In some ways, this tidal wave of data is the pollution problem of the information age. All information processes produce it. If we ignore the problem, it will stay around forever. And the only way to successfully deal with it is to pass laws regulating its generation, use and eventual disposal. - Bruce Schneier
Even the smallest application generates quantitative and measurable data - log data, usage data, number of times downloaded, number of times executed. A normal web application (even this blog) has reams of data powering it: the blog posts, blog settings, log files, statistics, reports.
The entire point of a computer is to store and vomit back up data on command. It ultimately doesn't do much else except for the occasional computation on said data which it then also stores and vomits back up. Computers create data, consume data, and are ultimately all about shuffling small piles of data around to create bigger and bigger piles of data until the world is consumed by terabytes and petabytes of the stuff in huge mountains now called.... big data. Which computers then sift to find... even more data.*
Data can be good, it can be evil, but to a computer, it's just data.
When approaching a new application the approach to storing, reading, and manipulating the data is the single most important decision one can make -- more important that the OS or the tools to build it. One can write the fastest low-level C program on Earth but if it sits around waiting on a socket for 60-second long query to execute it's just going to get to waiting around on that query very quickly. And, to the same extent, one can write the most convoluted ruby application but if all the queries are sub-millisecond it will still support a respectable user concurrency.
It is not just about access speed (although woah important). An application's data architecture is about the holistic approach to how the data is ultimately created, used, stored, and retrieved by the application and the application's management system.

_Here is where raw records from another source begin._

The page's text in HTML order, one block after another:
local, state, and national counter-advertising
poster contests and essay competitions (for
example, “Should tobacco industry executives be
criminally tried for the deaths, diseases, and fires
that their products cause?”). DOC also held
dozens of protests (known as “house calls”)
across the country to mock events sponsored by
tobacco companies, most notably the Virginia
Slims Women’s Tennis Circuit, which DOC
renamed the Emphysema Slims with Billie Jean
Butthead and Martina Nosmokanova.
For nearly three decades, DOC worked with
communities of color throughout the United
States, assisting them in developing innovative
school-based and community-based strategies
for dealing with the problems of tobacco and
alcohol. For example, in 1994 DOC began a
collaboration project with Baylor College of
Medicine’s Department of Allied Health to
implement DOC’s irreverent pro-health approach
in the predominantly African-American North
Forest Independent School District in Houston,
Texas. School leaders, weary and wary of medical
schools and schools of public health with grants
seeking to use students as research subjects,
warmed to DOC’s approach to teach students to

The right approaches are the difference between a successful application and one that fails.
We ask ourselves some questions:
- What kind of data is this? Is it customer data? What is its shape?
- How is the data queried? What kind of answers does the data provide?

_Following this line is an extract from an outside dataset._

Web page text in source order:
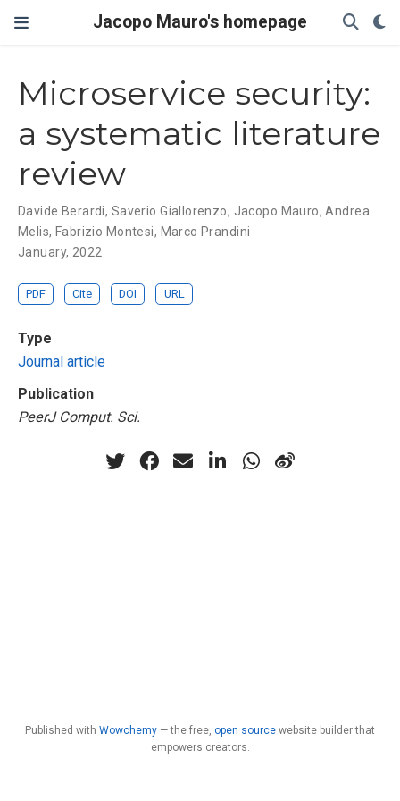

- How much data are we expecting in a reasonable time frame? Megs? Gigs? Petabytes?
- What is the tolerance for data loss?
- What generates logs and how are they collected?
- What intelligence can we derive from the data we create?
- What sort of reports will be run on this data?
Back to the example, for Project Butterfly, even in its simplest possible incarnation of just handing out some reservations to a convention, we already see it has three different types of data:
- Customer transactional data describing customers, their attendance choices, and the probability of attendance;
- Web and application log data describing the usage patterns of the application itself;
- Reporting data back to convention planners to properly size for the expected population of convention goers.
We have two different kinds of business intelligence out of three flavors of data usage -- and the system hasn't even yet taken a credit card. We have customer intelligence and system intelligence. These are both critical pieces of data to the overall health and success of the project.
In the next couple of posts we'll deal with the two different classes of data and choose data stores for them correct to their core architecture and needs of the running system.
- With, granted, some pretty sweet tools.